Overview

The portalcasting package provides utilities for working with Bayesian hierarchical models via the Just Another Gibbs Sampler (JAGS) software (Plummer 2003), and the R interface used to access JAGS is the run.jags function in the runjags package (Denwood 2016). runjags is a powerful interface for JAGS that facilitates rapid expansion to multi-core processing and provides helpful summarization procedures. This vignette covers the usage of these utilities to build portalcasting models.

Here, we assume the user has already run through a basic installation, set up, and evaluation of the package, as covered in the Getting Started vignette, and we assume that the user understands how to add models and data sets to the portalcasting pipeline, as covered in the Adding a Model and Data vignette.

The API to JAGS and runjags in portalcasting

runjags::run.jags has a considerable number of arguments, which allow the user to define the model, input the data and control the MCMC algorithm used to fit the model and data. To reduce the number of top-level arguments and facilitate alignment with higher portalcasting functionality, we bundled all of the MCMC control arguments (number of chains; number of adaptation, burnin, and sampling iterations; thinning interval; modules, methods, and factories; and add-on “mutation” estimates) into a single control_runjags list argument, which is created by/gets its defaults from the function runjags_control.
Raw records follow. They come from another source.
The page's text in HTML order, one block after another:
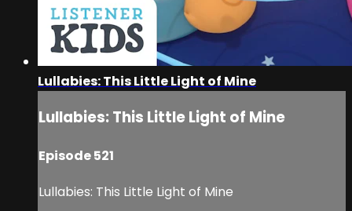
Lullabies: This Little Light of Mine
Lullabies: This Little Light of Mine
Episode 521
Lullabies: This Little Light of Mine
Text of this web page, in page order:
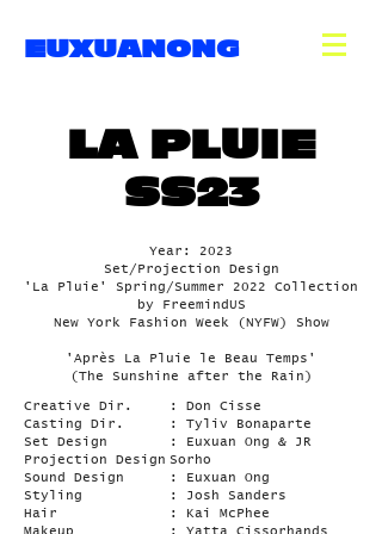
EUXUANONG
LA PLUIE
SS23
Year: 2023
Set/Projection Design
'La Pluie' Spring/Summer 2022 Collection
by FreemindUS
New York Fashion Week (NYFW) Show
'Après La Pluie le Beau Temps'
(The Sunshine after the Rain)
Creative Dir.
Casting Dir.
Set Design
Projection Design
Sound Design
Styling
Hair
Makeup
: Don Cisse
: Tyliv Bonaparte
: Euxuan Ong & JR
Sorho
: Euxuan Ong
: Josh Sanders
: Kai McPhee
: Yatta Cissorhands

To reduce the amount of code that needs to be written for a model and to simplify the model’s function, we provide flexible general functions for common situations that only require the user to write the jags_model (which is piped to the model argument in runjags::run.jags), inits (initializer), and monitor inputs to create a model. These models do not require that the user pass any data objects, but rather take the main and data_set arguments, which allows the internal functionality to leverage portalcasting’s file-accessing capacity and do all of the loading and prepping of data required. This includes use of “past data” (from before start_moon) to inform the priors and model initialization function, thereby facilitating the use of generalized models (e.g., that base priors on data, rather than needing priors that are appropriate for all species).

The interface to runjags::run.jags retains the flexibility of its model argument, but for general use, users should provide the function with a character value formatted as "model { <model code>}" (where <model code> is replaced with the actual code of the model). The code should be written in JAGS’s language, which is a dialect of the informal BUGS language written in C++ (Plummer 2003).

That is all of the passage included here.